*** Dataset records Section Begins ***

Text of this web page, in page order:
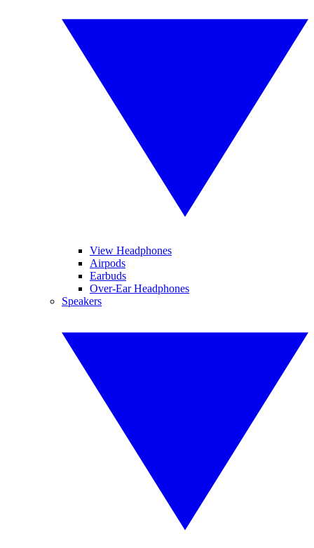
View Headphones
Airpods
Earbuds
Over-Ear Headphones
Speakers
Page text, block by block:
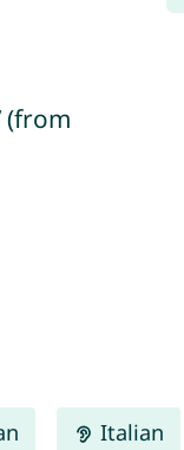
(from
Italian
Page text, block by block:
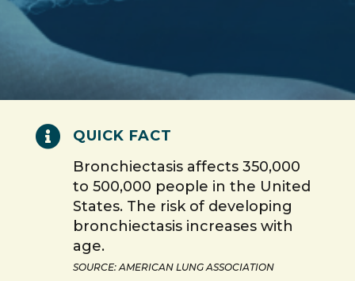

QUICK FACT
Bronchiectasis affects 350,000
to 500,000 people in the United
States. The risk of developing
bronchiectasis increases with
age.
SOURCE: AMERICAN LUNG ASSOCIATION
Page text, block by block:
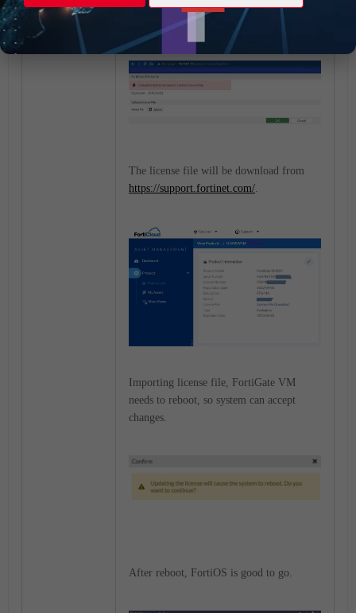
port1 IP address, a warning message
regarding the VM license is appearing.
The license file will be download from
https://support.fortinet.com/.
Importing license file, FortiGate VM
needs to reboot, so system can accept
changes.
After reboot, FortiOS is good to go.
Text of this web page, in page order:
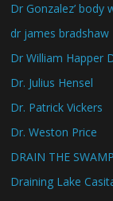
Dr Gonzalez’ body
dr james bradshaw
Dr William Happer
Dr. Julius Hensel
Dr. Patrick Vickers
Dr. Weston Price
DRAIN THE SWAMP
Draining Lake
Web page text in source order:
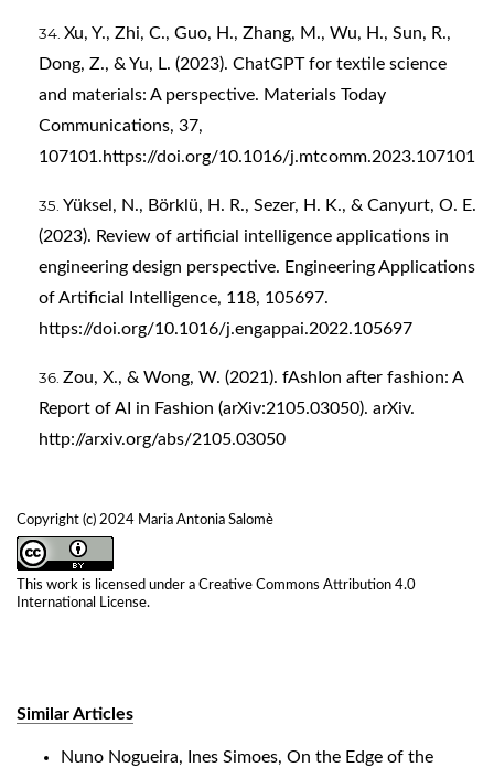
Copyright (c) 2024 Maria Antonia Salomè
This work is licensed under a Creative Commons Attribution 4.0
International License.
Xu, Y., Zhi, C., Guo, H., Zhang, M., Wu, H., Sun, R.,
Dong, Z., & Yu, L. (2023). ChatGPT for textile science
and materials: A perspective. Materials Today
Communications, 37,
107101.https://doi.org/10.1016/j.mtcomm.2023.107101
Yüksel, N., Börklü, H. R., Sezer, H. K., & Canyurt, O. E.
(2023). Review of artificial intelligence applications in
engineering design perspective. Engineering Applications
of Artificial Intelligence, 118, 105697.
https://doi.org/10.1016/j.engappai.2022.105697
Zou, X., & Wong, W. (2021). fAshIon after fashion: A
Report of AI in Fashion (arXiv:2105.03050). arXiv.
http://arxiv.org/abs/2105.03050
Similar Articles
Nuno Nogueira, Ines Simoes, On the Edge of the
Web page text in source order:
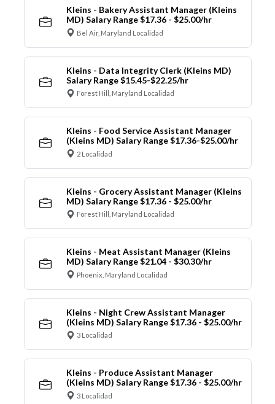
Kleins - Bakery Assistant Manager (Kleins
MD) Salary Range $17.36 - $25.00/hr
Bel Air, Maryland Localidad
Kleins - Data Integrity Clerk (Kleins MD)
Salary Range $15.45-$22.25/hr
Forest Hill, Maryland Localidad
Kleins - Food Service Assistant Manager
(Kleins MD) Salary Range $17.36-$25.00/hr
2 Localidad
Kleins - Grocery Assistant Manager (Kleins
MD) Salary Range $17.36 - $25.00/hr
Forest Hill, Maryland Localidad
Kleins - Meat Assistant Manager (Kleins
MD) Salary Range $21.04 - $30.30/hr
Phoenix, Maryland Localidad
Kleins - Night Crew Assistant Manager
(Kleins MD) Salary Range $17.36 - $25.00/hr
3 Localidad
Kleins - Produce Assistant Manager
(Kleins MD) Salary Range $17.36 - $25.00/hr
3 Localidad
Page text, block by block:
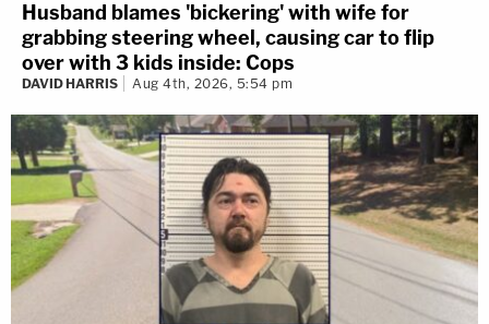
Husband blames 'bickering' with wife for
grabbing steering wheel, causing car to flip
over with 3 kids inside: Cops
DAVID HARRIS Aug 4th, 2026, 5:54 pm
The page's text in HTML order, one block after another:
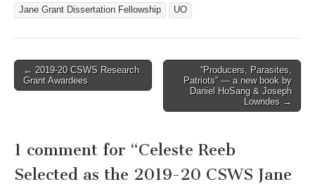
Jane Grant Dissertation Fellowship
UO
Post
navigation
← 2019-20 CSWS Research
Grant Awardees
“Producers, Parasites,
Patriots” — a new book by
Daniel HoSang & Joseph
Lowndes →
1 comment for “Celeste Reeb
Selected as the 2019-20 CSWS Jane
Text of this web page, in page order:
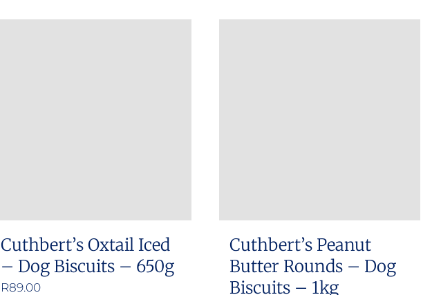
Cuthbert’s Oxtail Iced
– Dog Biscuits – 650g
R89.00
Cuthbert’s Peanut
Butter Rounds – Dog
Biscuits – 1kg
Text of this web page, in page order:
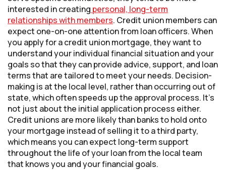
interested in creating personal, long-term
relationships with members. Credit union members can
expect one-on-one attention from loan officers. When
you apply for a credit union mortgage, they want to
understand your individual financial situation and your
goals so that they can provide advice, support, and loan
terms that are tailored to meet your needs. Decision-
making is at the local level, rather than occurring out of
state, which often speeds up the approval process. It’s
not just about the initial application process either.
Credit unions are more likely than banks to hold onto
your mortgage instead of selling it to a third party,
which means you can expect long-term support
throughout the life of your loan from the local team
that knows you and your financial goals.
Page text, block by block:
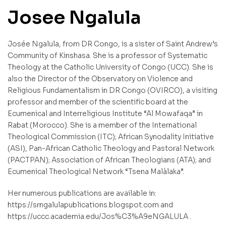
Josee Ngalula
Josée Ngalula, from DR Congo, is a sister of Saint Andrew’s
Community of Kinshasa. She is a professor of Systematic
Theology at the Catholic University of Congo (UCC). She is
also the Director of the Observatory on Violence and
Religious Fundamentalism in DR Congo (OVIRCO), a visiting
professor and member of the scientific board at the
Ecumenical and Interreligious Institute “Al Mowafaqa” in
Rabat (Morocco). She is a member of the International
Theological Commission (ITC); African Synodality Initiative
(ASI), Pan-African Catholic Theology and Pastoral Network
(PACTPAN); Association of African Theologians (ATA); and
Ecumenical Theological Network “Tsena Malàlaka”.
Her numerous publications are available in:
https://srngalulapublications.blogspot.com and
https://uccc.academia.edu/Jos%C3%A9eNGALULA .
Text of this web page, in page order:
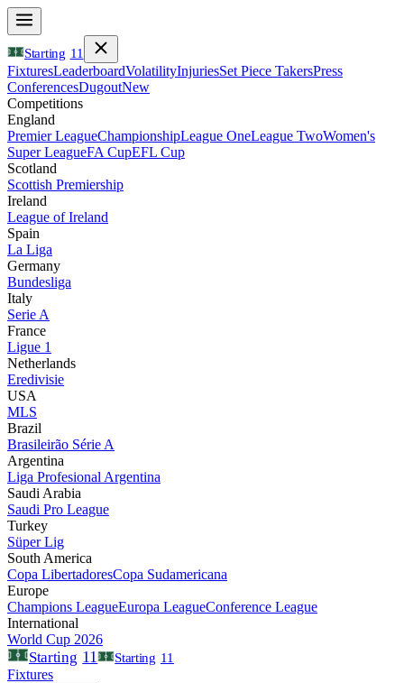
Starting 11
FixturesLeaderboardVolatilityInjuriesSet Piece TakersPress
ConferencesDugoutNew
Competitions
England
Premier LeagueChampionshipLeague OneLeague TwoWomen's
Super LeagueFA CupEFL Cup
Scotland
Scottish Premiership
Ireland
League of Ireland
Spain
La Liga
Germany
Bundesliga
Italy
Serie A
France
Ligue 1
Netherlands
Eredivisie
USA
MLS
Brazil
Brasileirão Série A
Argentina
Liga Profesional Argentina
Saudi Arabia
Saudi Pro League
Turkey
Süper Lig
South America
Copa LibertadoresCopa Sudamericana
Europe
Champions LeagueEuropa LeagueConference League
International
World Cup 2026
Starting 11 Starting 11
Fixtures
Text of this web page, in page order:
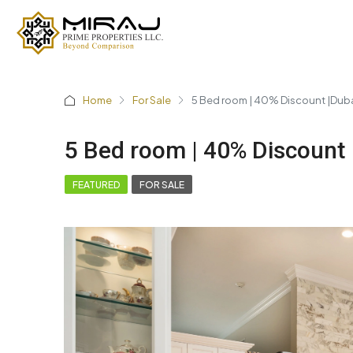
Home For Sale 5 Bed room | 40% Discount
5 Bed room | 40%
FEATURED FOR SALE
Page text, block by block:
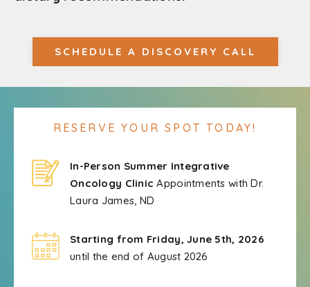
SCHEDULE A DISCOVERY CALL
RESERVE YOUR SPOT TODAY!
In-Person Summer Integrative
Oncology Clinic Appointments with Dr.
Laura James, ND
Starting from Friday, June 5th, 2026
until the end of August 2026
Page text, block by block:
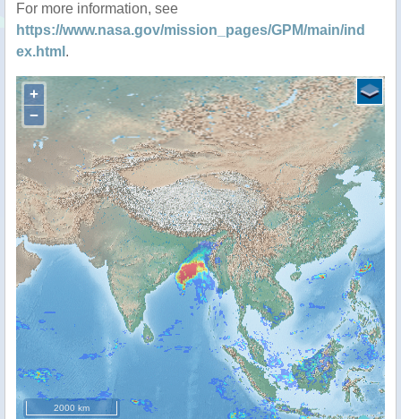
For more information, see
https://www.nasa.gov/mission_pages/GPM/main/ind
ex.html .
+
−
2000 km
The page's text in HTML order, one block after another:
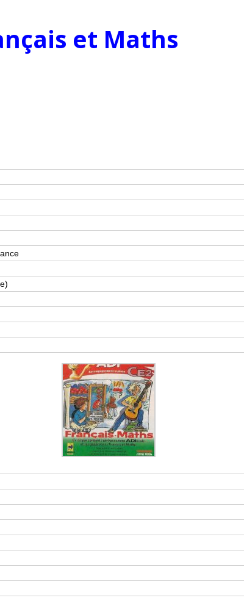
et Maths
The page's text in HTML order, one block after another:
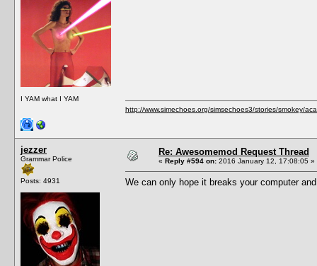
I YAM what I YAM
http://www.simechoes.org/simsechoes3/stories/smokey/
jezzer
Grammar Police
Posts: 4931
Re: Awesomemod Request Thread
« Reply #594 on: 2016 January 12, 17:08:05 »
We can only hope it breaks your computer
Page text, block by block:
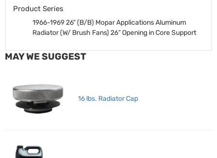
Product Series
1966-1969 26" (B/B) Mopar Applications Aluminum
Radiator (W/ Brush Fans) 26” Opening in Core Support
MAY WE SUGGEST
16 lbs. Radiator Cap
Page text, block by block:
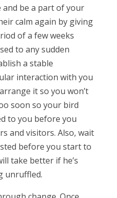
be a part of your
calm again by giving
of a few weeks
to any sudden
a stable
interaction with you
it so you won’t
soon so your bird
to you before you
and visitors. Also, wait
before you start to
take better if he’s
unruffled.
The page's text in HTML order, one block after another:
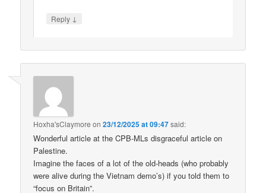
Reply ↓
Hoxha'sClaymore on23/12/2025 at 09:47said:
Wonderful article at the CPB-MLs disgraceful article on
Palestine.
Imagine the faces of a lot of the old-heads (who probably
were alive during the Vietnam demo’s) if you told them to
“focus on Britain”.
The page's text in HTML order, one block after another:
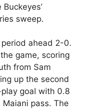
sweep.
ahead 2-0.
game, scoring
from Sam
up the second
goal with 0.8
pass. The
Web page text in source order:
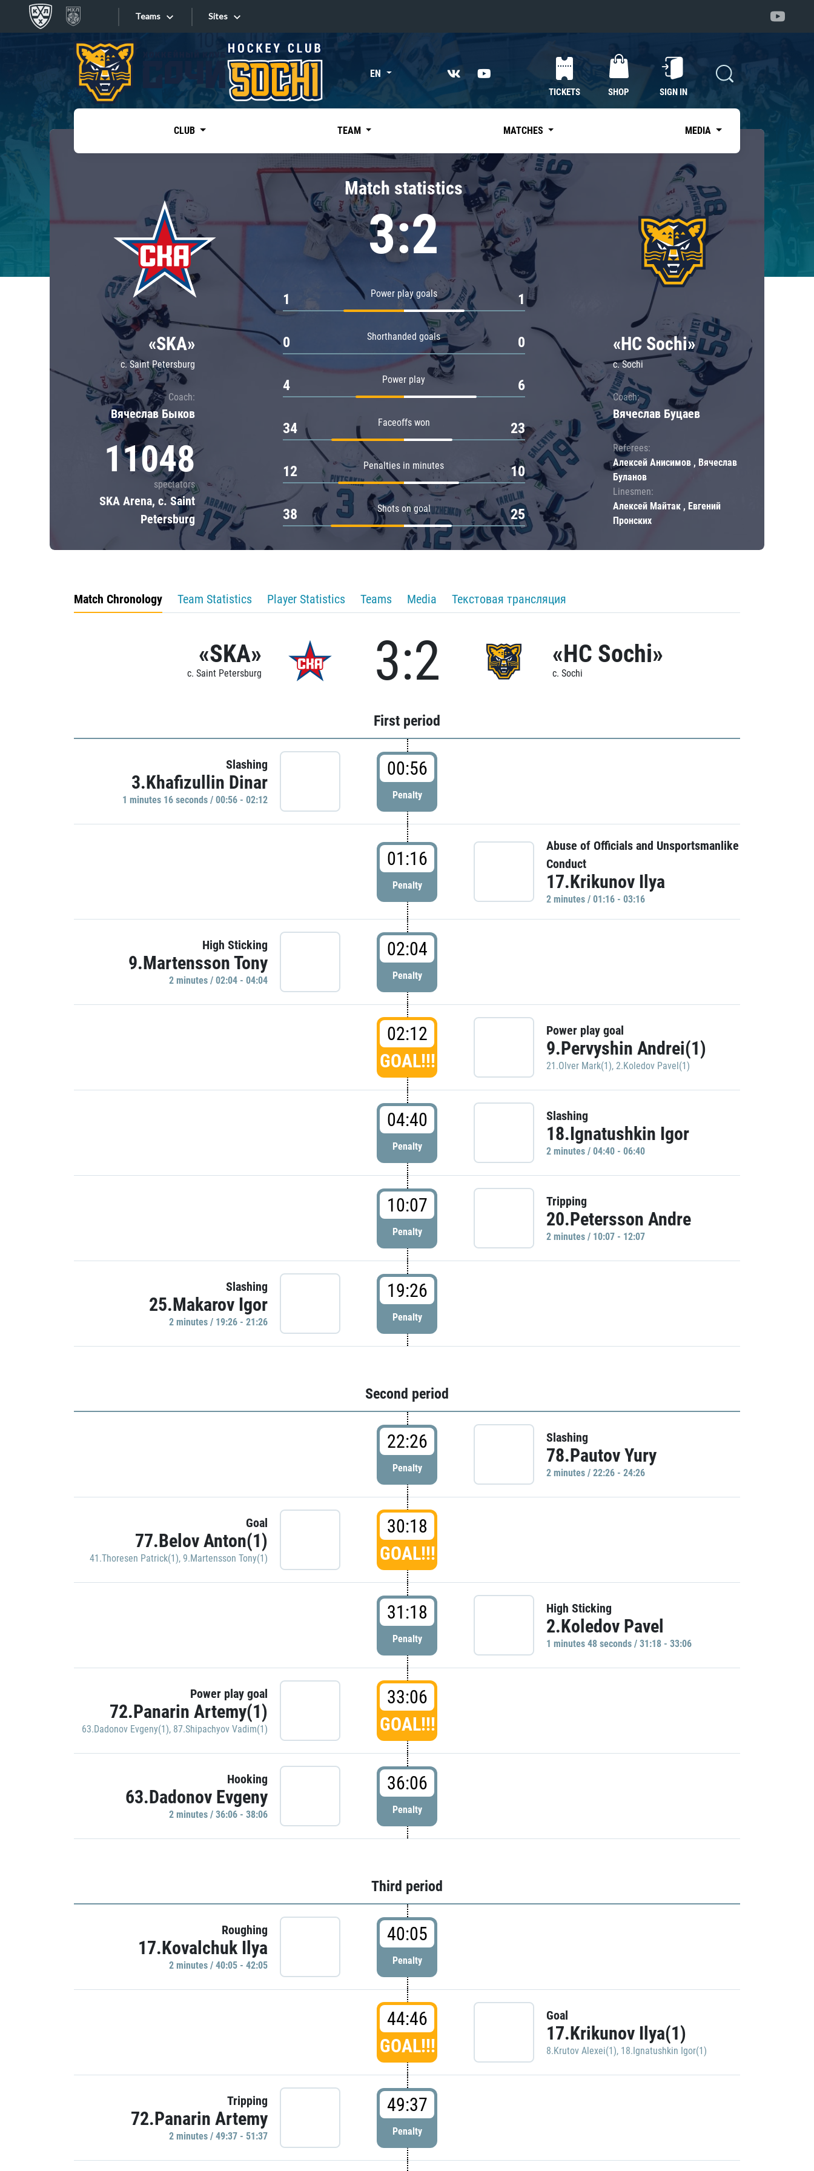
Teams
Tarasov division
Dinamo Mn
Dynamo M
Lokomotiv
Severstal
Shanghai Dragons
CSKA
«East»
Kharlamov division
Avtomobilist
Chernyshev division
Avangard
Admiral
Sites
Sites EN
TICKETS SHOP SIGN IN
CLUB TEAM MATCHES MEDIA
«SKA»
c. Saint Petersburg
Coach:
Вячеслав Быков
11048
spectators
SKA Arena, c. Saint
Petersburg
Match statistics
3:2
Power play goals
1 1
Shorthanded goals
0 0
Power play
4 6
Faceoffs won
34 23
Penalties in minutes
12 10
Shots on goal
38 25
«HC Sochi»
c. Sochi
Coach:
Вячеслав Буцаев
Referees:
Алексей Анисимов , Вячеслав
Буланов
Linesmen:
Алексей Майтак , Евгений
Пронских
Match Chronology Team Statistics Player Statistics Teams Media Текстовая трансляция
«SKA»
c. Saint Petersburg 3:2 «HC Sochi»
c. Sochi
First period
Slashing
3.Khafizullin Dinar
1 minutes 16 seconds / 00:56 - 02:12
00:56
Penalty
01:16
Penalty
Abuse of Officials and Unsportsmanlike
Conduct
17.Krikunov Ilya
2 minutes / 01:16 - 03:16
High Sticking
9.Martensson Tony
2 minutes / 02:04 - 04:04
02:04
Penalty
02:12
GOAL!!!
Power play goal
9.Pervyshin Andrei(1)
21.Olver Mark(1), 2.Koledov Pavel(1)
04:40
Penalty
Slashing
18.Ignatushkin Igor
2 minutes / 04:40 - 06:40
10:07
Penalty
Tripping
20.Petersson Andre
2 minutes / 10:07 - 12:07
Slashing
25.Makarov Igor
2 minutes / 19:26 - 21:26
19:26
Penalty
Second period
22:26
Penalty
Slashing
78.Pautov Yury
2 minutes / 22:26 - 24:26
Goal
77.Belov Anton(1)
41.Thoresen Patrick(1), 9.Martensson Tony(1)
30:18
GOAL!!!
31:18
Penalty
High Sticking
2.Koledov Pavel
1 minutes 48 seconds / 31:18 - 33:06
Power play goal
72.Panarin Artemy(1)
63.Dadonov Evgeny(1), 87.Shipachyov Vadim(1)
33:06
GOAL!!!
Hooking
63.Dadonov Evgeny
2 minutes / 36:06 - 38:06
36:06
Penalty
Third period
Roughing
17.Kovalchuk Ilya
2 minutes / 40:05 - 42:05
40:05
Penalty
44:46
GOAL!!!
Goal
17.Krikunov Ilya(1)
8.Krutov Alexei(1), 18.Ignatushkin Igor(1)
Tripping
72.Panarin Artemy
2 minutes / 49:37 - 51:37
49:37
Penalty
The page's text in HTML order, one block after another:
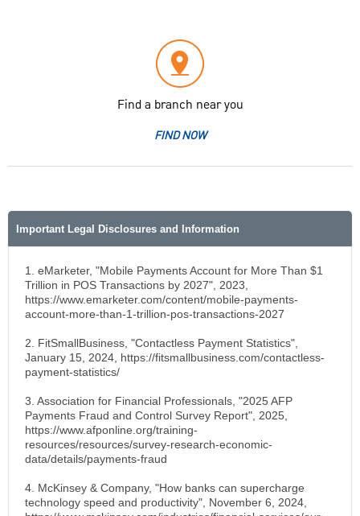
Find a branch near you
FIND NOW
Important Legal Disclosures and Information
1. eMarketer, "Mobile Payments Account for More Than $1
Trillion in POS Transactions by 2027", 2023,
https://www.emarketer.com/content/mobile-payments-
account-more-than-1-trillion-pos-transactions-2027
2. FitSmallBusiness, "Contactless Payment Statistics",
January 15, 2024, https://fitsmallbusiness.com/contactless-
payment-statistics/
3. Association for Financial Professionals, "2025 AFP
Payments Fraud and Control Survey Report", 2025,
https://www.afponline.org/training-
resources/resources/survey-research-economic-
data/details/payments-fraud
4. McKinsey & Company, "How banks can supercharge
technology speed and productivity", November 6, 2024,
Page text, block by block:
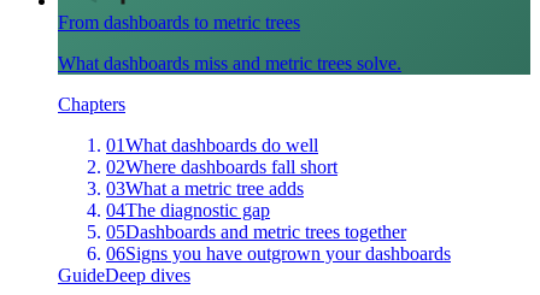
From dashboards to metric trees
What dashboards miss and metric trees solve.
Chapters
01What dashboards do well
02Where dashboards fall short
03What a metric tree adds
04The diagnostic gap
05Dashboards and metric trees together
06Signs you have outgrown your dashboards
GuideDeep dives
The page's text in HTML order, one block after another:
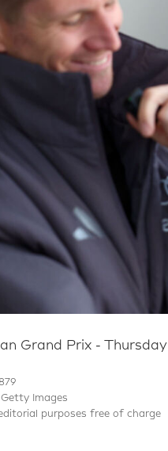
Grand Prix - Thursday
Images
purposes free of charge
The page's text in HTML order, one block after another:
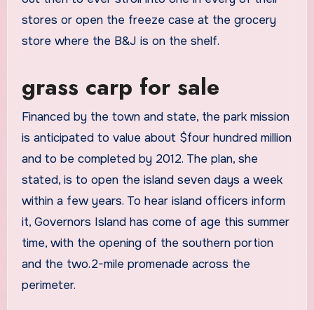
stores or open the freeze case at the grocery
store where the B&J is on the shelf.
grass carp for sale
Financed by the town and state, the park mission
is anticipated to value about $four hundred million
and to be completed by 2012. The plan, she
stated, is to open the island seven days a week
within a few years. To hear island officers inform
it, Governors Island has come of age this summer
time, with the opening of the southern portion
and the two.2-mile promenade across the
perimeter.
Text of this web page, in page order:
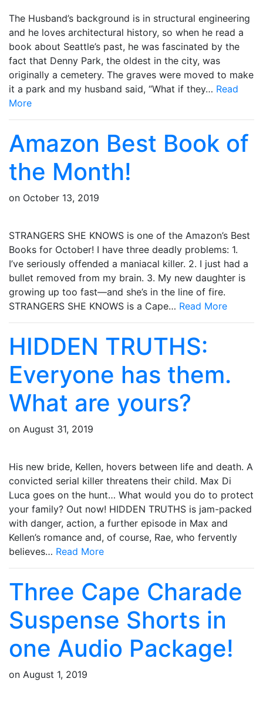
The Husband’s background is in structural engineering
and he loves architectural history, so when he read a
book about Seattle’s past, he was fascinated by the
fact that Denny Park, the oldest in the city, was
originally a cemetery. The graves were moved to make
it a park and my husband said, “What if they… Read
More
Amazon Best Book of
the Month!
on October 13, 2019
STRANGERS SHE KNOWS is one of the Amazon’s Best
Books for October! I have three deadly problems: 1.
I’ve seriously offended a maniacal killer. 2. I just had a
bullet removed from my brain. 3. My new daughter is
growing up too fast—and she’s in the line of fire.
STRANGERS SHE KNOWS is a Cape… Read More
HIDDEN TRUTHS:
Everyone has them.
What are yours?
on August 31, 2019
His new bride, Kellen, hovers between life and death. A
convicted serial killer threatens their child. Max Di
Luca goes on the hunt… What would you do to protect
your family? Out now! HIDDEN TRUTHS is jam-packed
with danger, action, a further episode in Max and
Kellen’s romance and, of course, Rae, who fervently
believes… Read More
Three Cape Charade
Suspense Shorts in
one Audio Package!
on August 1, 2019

*** Dataset records Section Ends ***

◆ **Exercise objective**
Make an exact copy of each line, beginning at the one containing "bullet removed from" and ending with the last line of the data, and of no other line.

◆ **Answer to the problem**
bullet removed from my brain. 3. My new daughter is
growing up too fast—and she’s in the line of fire.
STRANGERS SHE KNOWS is a Cape… Read More
HIDDEN TRUTHS:
Everyone has them.
What are yours?
on August 31, 2019
His new bride, Kellen, hovers between life and death. A
convicted serial killer threatens their child. Max Di
Luca goes on the hunt… What would you do to protect
your family? Out now! HIDDEN TRUTHS is jam-packed
with danger, action, a further episode in Max and
Kellen’s romance and, of course, Rae, who fervently
believes… Read More
Three Cape Charade
Suspense Shorts in
one Audio Package!
on August 1, 2019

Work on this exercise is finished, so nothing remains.